Task objective.
Your task is to find every line in the records that holds the string "management" and copy it.

######

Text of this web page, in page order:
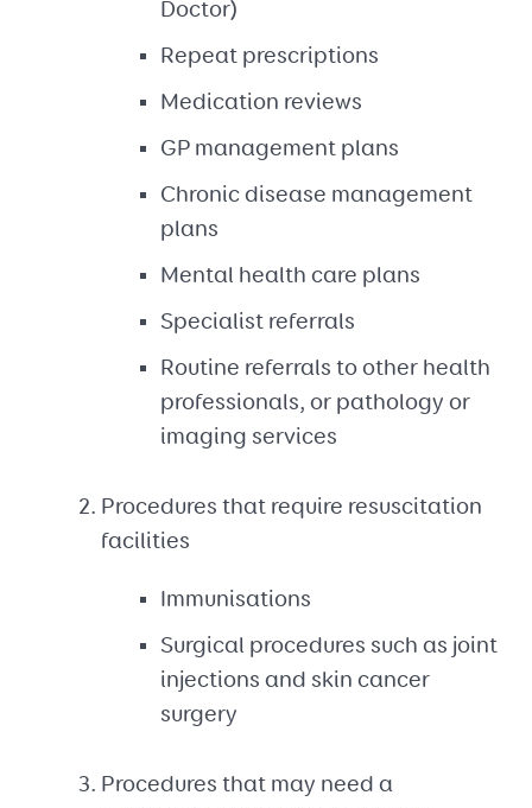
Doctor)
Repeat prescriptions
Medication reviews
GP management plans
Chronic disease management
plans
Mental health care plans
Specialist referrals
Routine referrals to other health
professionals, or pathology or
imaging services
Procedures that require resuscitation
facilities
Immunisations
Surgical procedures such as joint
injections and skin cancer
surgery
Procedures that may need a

######

Your response.
GP management plans
Chronic disease management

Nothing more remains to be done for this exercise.